Integrating Custom Embeddings

The Phoenix ranker uses a sophisticated multi-hash embedding system to represent users, posts, and authors. Instead of using raw IDs or hand-engineered features, the model maps entities into a shared vector space using multiple hash functions.

This guide walks you through configuring the hashing logic and integrating custom embedding lookups into the Phoenix pipeline.

Overview of Hash-Based Embeddings

Phoenix does not use a single embedding table for an ID. Instead, it uses multiple hash functions to index into smaller tables, which are then reduced into a final representation. This approach reduces collisions and improves the model's ability to generalize across a massive ID space.

The process follows three main steps:

Hashing: Mapping an ID (User, Post, or Author) to $N$ hash values.
Lookup: Retrieving vectors from an embedding table for each hash value.
Reduction: Combining these vectors using a learnable projection (e.g., block_user_reduce).

Step 1: Configure Hashing Parameters

First, define how many hash functions the model should expect for each entity type. This is managed via the HashConfig class.

from phoenix.recsys_model import HashConfig

# Define how many hash functions to use per entity
hash_config = HashConfig(
    num_user_hashes=2,
    num_item_hashes=2,
    num_author_hashes=2
)

Note: The hash value 0 is reserved for padding or invalid entities. Ensure your hashing logic accounts for this offset.

Step 2: Prepare the Embedding Container

Before passing data to the transformer, you must look up the raw vectors from your storage layer (e.g., a key-value store or a JAX array). These are then wrapped in the RecsysEmbeddings dataclass.

The shape for these arrays should generally be [BatchSize, NumHashes, EmbeddingDimension].

import jax.numpy as jnp
from phoenix.recsys_model import RecsysEmbeddings

# Example: Prepare looked-up embeddings for a batch of 1
# D = Embedding Dimension (e.g., 64)
embeddings = RecsysEmbeddings(
    user_embeddings=jnp.ones((1, 2, 64)),              # [B, num_user_hashes, D]
    history_post_embeddings=jnp.ones((1, 128, 2, 64)), # [B, SeqLen, num_item_hashes, D]
    candidate_post_embeddings=jnp.ones((1, 32, 2, 64)),# [B, CandLen, num_item_hashes, D]
    history_author_embeddings=jnp.ones((1, 128, 2, 64)),
    candidate_author_embeddings=jnp.ones((1, 32, 2, 64))
)

Step 3: Implement the Reduction Logic

Phoenix provides built-in utilities to "flatten" these multiple hash embeddings into a single vector that the transformer can process. You will typically use block_user_reduce and block_history_reduce inside your model's forward pass.

Reducing User Embeddings

The block_user_reduce function concatenates the hash-embeddings and projects them back to the model's standard embedding size.

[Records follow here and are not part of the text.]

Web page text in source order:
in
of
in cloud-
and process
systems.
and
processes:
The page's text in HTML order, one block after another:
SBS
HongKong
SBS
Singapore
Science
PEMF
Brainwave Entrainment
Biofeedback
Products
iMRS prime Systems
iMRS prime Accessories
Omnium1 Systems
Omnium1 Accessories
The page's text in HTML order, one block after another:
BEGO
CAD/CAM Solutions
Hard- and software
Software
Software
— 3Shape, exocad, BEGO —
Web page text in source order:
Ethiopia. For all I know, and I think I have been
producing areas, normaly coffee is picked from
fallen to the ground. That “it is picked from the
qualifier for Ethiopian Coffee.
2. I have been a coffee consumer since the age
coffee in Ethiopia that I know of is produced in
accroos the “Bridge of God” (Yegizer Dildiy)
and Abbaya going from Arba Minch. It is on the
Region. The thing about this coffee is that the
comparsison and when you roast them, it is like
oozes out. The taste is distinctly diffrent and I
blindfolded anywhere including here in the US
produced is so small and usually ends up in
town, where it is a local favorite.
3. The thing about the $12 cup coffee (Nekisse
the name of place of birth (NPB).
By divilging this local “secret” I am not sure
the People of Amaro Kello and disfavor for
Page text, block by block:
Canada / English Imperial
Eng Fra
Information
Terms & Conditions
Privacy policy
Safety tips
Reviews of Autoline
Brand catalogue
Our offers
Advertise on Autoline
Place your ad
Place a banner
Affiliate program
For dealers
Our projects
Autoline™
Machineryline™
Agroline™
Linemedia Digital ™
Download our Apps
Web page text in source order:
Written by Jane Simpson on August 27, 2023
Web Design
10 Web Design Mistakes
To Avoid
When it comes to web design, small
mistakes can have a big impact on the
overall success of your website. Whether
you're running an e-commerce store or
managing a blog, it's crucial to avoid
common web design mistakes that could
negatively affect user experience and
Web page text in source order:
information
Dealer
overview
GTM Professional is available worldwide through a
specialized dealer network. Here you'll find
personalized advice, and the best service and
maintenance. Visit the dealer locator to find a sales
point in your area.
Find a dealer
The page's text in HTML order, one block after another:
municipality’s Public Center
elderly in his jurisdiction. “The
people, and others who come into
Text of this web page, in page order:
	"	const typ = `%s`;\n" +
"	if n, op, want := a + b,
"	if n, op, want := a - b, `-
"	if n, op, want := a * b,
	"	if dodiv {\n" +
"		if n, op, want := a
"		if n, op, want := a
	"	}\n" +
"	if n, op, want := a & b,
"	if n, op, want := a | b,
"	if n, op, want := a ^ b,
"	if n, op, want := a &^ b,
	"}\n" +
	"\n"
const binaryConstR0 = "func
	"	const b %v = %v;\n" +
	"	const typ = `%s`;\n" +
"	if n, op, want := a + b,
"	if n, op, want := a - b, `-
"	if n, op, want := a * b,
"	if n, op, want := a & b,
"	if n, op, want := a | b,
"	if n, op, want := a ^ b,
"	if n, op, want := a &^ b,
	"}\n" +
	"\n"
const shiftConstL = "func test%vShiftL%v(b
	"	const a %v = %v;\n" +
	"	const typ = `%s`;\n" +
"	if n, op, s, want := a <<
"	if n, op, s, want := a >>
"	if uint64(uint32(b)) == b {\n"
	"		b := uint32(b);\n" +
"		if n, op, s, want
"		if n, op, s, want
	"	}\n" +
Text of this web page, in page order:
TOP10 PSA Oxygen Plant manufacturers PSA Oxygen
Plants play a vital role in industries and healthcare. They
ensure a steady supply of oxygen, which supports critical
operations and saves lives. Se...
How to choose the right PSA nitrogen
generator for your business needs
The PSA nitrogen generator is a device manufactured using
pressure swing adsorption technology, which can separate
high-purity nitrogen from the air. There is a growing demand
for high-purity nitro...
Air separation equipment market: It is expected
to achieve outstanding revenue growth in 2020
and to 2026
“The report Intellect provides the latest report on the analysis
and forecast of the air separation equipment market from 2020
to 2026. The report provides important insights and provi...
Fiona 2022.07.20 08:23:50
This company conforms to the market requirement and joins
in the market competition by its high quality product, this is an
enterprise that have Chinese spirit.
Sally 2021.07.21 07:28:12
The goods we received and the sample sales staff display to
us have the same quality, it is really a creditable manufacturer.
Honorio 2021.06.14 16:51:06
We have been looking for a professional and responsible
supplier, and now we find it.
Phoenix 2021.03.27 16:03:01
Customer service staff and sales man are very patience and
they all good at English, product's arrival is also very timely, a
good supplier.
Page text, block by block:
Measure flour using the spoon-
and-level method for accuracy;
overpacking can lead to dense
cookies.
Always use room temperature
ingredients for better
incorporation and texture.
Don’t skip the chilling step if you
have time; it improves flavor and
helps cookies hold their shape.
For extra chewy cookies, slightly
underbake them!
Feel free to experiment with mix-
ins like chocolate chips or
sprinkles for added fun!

from phoenix.recsys_model import block_user_reduce

# user_hashes: [B, num_user_hashes] 
# user_embeddings: [B, num_user_hashes, D]
user_repr, padding_mask = block_user_reduce(
    user_hashes=batch.user_hashes,
    user_embeddings=embeddings.user_embeddings,
    num_user_hashes=2,
    emb_size=64
)

Reducing History Sequences

For user history (the sequence of posts a user has interacted with), block_history_reduce combines post, author, action, and surface embeddings into a single sequence representation.

from phoenix.recsys_model import block_history_reduce

history_sequence, history_mask = block_history_reduce(
    history_post_hashes=batch.history_post_hashes,
    history_post_embeddings=embeddings.history_post_embeddings,
    history_author_embeddings=embeddings.history_author_embeddings,
    history_product_surface_embeddings=surface_embs,
    history_actions_embeddings=action_embs,
    num_item_hashes=2,
    num_author_hashes=2
)

Step 4: Integrating with Candidate Towers

For retrieval tasks (Phoenix Retrieval), candidate posts and authors must be projected into a shared normalized space using the CandidateTower. This allows for efficient dot-product similarity searches.

from phoenix.recsys_retrieval_model import CandidateTower

# Initialize the tower
candidate_tower = CandidateTower(emb_size=64)

# Project concatenated post and author embeddings
# Shape: [Batch, NumCandidates, (NumPostHashes + NumAuthorHashes) * D]
candidate_repr = candidate_tower(concatenated_embeddings)

Best Practices

Initialization Scale: When using block_user_reduce, you can adjust the embed_init_scale. Higher scales can help speed up initial convergence but may lead to instability if too high.
Normalization: The CandidateTower automatically applies L2 normalization to the output. If you are implementing a custom retrieval tower, ensure you normalize your embeddings to maintain compatibility with the ANN (Approximate Nearest Neighbor) indices used in the "For You" pipeline.
Action Embeddings: Always include the user's "action" (like, reply, etc.) when building history embeddings. The Grok transformer relies heavily on the relationship between the post content and the user's specific engagement type.